How to Get Rid of Bugs in Succulents?
- To get rid of bugs on succulents, start by removing any severely damaged areas of the plant. Apart from that, you can boost plant cleanliness by removing bugs with soapy water or rubbing alcohol.
- It is not easy to get rid of mealybugs and fungus gnats. However, doing a little research makes the job a lot easier.
Follow the instructions carefully to save your plant.
- Remove the infected part Consider finding an insect on a particular part of your succulent. Eliminate that particular part.
- Simply remove the bug-infested part so that the bug does not spread to other sections of the plant. And, in the end, the succulent is saved as a whole.

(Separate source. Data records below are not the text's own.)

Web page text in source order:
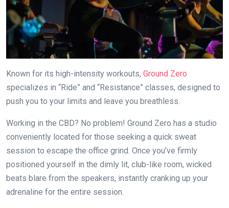
Known for its high-intensity workouts, Ground Zero
specializes in “Ride” and “Resistance” classes, designed to
push you to your limits and leave you breathless.
Working in the CBD? No problem! Ground Zero has a studio
conveniently located for those seeking a quick sweat
session to escape the office grind. Once you’ve firmly
positioned yourself in the dimly lit, club-like room, wicked
beats blare from the speakers, instantly cranking up your
adrenaline for the entire session.
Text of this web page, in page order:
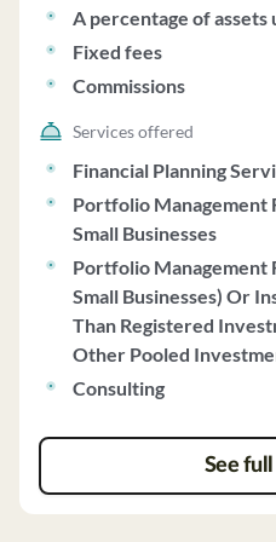
strategic asset allocation
passively-managed index
with actively-managed
based on a percentage of
with a minimum initial
side management. Affinity
behalf of clients and does
authority for managing
not have any financial
ability to meet contractual
information, clients can
Chief Compliance Officer.
A percentage of
Fixed fees
Commissions
Services offered
Financial Planning
Portfolio Management
Small Businesses
Portfolio Management
Small Businesses) Or
Than Registered
Other Pooled
Consulting
See
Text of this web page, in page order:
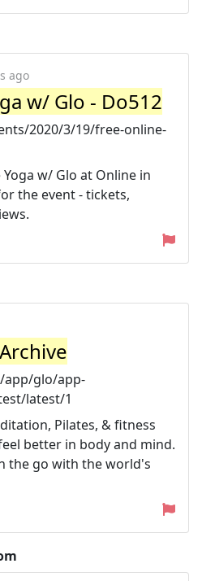
ago
w/ Glo - Do512
2020/3/19/free-online-
w/ Glo at Online in
the event - tickets,
app/glo/app-
latest/1
Pilates, & fitness
better in body and mind.
the go with the world's
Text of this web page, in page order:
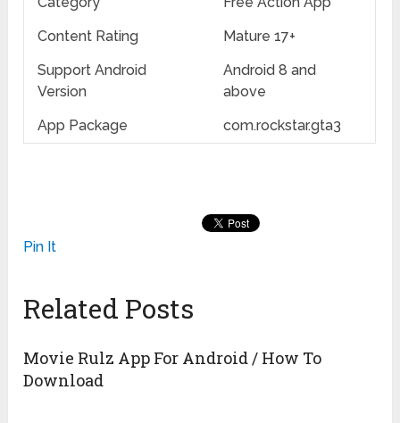
Content Rating
Mature 17+
Support Android
Version
Android 8 and
above
App Package
com.rockstar.gta3
Pin It
Related Posts
Movie Rulz App For Android / How To
Download
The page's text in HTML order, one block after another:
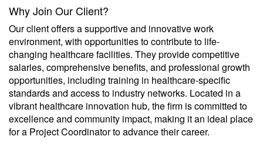
Why Join Our Client?
Our client offers a supportive and innovative work
environment, with opportunities to contribute to life-
changing healthcare facilities. They provide competitive
salaries, comprehensive benefits, and professional growth
opportunities, including training in healthcare-specific
standards and access to industry networks. Located in a
vibrant healthcare innovation hub, the firm is committed to
excellence and community impact, making it an ideal place
for a Project Coordinator to advance their career.
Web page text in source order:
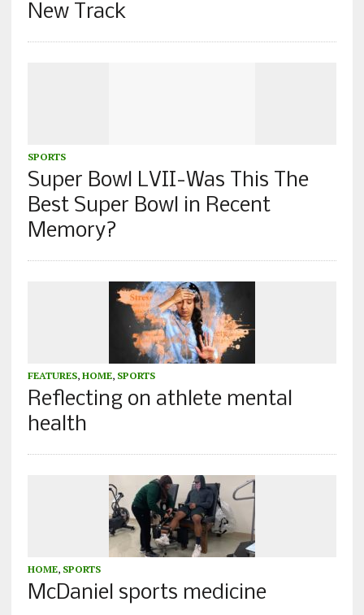
New Track
SPORTS
Super Bowl LVII-Was This The
Best Super Bowl in Recent
Memory?
FEATURES, HOME, SPORTS
Reflecting on athlete mental
health
HOME, SPORTS
McDaniel sports medicine
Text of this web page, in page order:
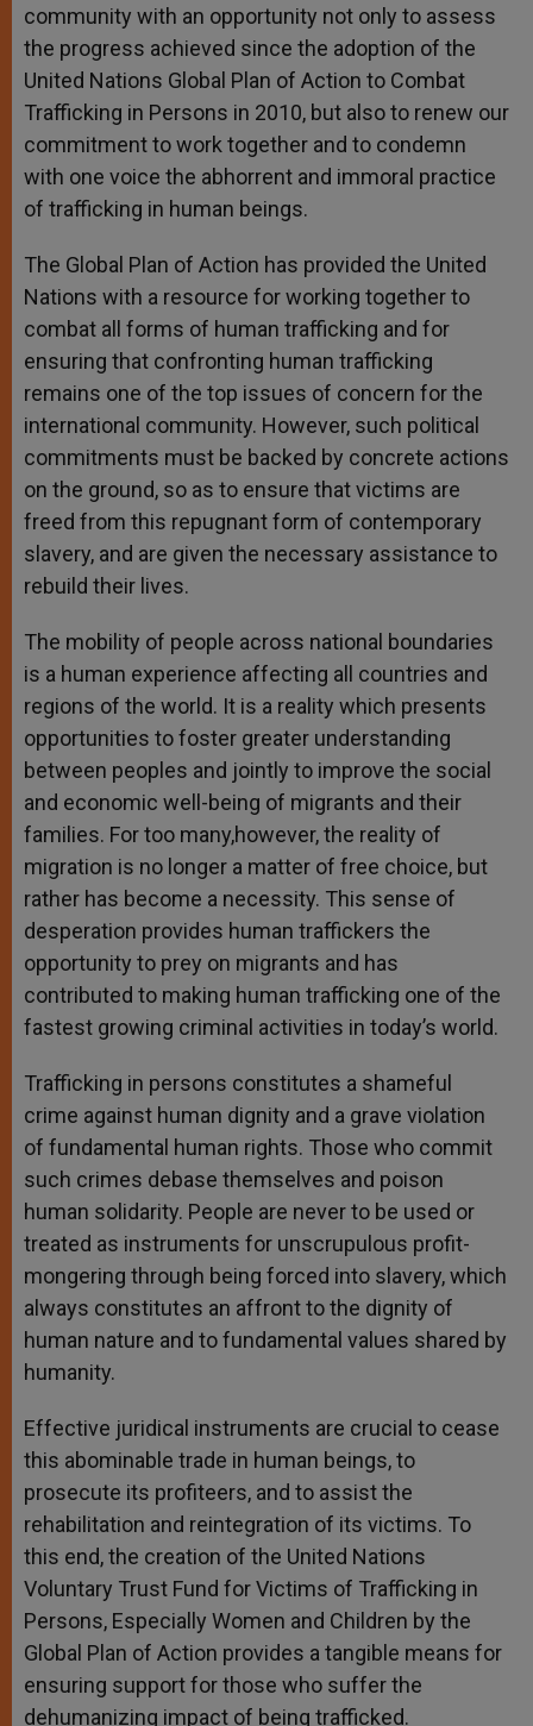
community with an opportunity not only to assess
the progress achieved since the adoption of the
United Nations Global Plan of Action to Combat
Trafficking in Persons in 2010, but also to renew our
commitment to work together and to condemn
with one voice the abhorrent and immoral practice
of trafficking in human beings.
The Global Plan of Action has provided the United
Nations with a resource for working together to
combat all forms of human trafficking and for
ensuring that confronting human trafficking
remains one of the top issues of concern for the
international community. However, such political
commitments must be backed by concrete actions
on the ground, so as to ensure that victims are
freed from this repugnant form of contemporary
slavery, and are given the necessary assistance to
rebuild their lives.
The mobility of people across national boundaries
is a human experience affecting all countries and
regions of the world. It is a reality which presents
opportunities to foster greater understanding
between peoples and jointly to improve the social
and economic well-being of migrants and their
families. For too many,however, the reality of
migration is no longer a matter of free choice, but
rather has become a necessity. This sense of
desperation provides human traffickers the
opportunity to prey on migrants and has
contributed to making human trafficking one of the
fastest growing criminal activities in today’s world.
Trafficking in persons constitutes a shameful
crime against human dignity and a grave violation
of fundamental human rights. Those who commit
such crimes debase themselves and poison
human solidarity. People are never to be used or
treated as instruments for unscrupulous profit-
mongering through being forced into slavery, which
always constitutes an affront to the dignity of
human nature and to fundamental values shared by
humanity.
Effective juridical instruments are crucial to cease
this abominable trade in human beings, to
prosecute its profiteers, and to assist the
rehabilitation and reintegration of its victims. To
this end, the creation of the United Nations
Voluntary Trust Fund for Victims of Trafficking in
Persons, Especially Women and Children by the
Global Plan of Action provides a tangible means for
ensuring support for those who suffer the
dehumanizing impact of being trafficked.
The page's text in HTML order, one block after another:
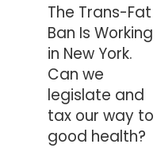
The Trans-Fat
Ban Is Working
in New York.
Can we
legislate and
tax our way to
good health?
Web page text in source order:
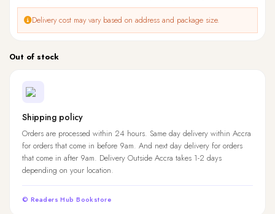
Delivery cost may vary based on address and package size.
Out of stock
Shipping policy
Orders are processed within 24 hours. Same day delivery within Accra
for orders that come in before 9am. And next day delivery for orders
that come in after 9am. Delivery Outside Accra takes 1-2 days
depending on your location.
© Readers Hub Bookstore
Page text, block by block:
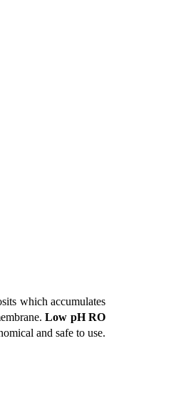
which accumulates
Low pH RO
and safe to use.
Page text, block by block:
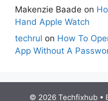
Makenzie Baade on
Hand Apple Watch
techrul on How To
App Without A
© 2026 Techfixhub •
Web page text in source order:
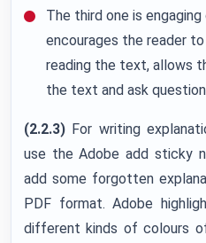
The third one is
encourages the reader
reading the text, allows
the text and ask
(2.2.3) For writing
use the Adobe add sticky
add some forgotten
PDF format. Adobe
different kinds of colours
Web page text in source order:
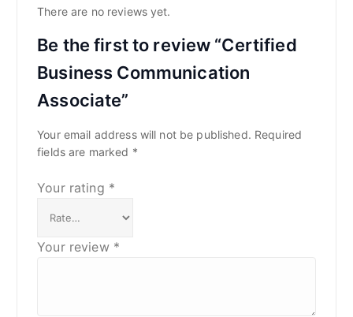
There are no reviews yet.
Be the first to review “Certified
Business Communication
Associate”
Your email address will not be published. Required
fields are marked *
Your rating *
Your review *
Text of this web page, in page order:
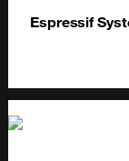
Espressif
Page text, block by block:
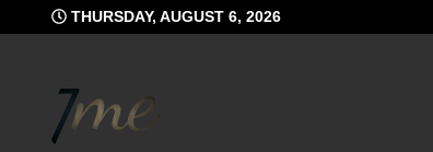
to
THURSDAY, AUGUST 6, 2026
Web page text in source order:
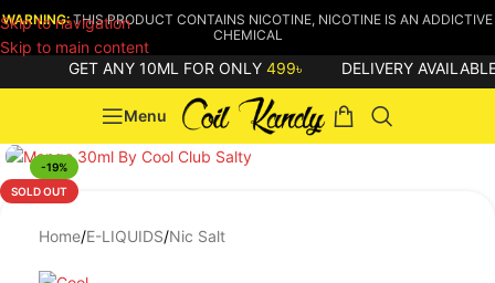
Skip to navigation
Skip to main content
WARNING:THIS PRODUCT CONTAINS NICOTINE, NICOTINE IS AN ADDICTIVE
CHEMICAL
GET ANY 10ML FOR ONLY499৳ DELIVERY
Menu
-19%
SOLD OUT
Home/E-LIQUIDS/Nic Salt
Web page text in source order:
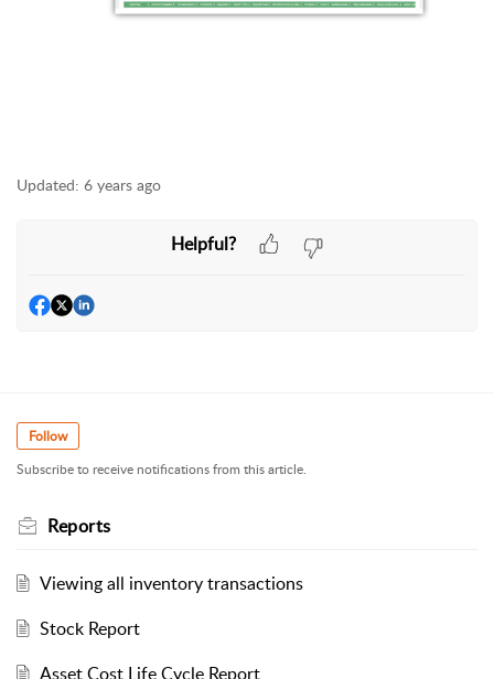
Updated: 6 years ago
Helpful?
Follow
Subscribe to receive notifications from this article.
Reports
Viewing all inventory transactions
Stock Report
Asset Cost Life Cycle Report
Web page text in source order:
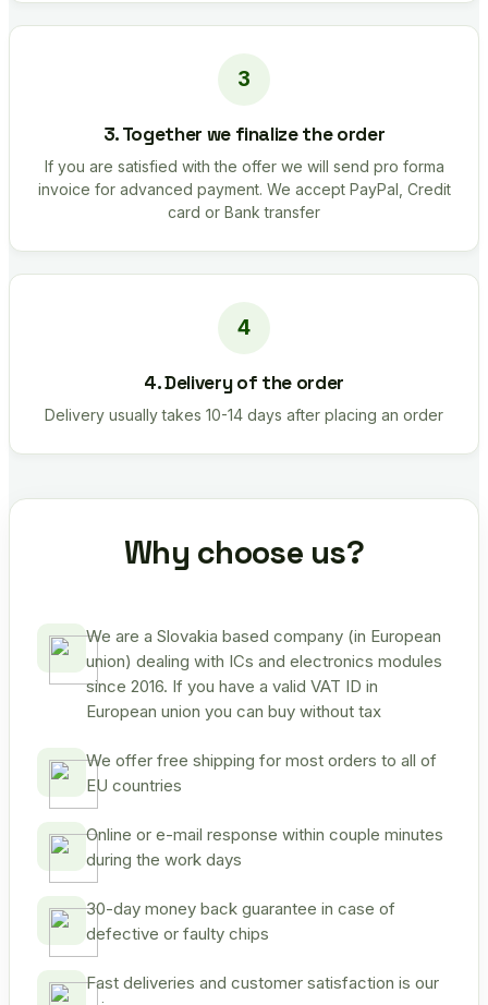
3. Together we finalize the order
If you are satisfied with the offer we will send pro forma
invoice for advanced payment. We accept PayPal, Credit
card or Bank transfer
4. Delivery of the order
Delivery usually takes 10-14 days after placing an order
Why choose us?
We are a Slovakia based company (in European
union) dealing with ICs and electronics modules
since 2016. If you have a valid VAT ID in
European union you can buy without tax
We offer free shipping for most orders to all of
EU countries
Online or e-mail response within couple minutes
during the work days
30-day money back guarantee in case of
defective or faulty chips
Fast deliveries and customer satisfaction is our

- Any bug that can harm succulents, such as scales or mealybugs, can also be removed with this method. To treat the pests, use organic pesticides.
Use Rubbing Alcohol
Even after removing the infected part, if you are still having problems with bugs, using 75% rubbing alcohol (isopropyl alcohol) or a mixture of neem oil and soap is the cheapest and most successful way to get rid of aphids, mealybugs, and spider mites.
Simply saturate the succulents with water and leave them alone. The bug will begin to turn brown, indicating that it is dead.
It’s possible to spray the insects instead of putting the alcohol on them.
Coat the insects with rubbing alcohol using a spray bottle.
Use a cotton swab or Q-tip in rubbing alcohol to gently rub the affected area. And no insect will be left on your plant.
If your plant is heavily infected with bugs, however, this method will not work.
Rubbing alcohol should be used with caution.
Rubbing alcohol should never be sprayed or rubbed on the leaves otherwise it will harm your plant instead of keeping it healthy. Mostly, alcohol is used straight, without diluting it.
Use of Soapy Water
Bugs can be removed with soapy water at a low cost. This approach can be used to get rid of spider mites, scales, and mealybugs.
For applying soapy water , a spray bottle is also required. Fill the spray container with soapy water and several tablespoons of dish soap.
Now you can spray the affected plant with soapy water. After some time, the bugs will begin to leave the succulent.
Pesticides can be used for removing bugs from your plant. Chemical insecticides eliminate the heavy bug’s appearance. They can, however, be detrimental to the growth of your plant.
As a result, it is preferable to use a natural pesticide. Some natural and chemical pesticides used to get rid of bugs are as follows:
Natural Insecticides such as neem oil or horticultural oil are also effective in removing bugs from succulents.
Chemical Insecticide like Imidacloprid, Acephate, Dimethoate and Pyrethroids can also be used to get rid of bugs from succulents.
So, as we know now, succulents do attract bugs like mealybugs, scales, ants, and spider mites. You may, however, take precautions to safeguard your plant from them.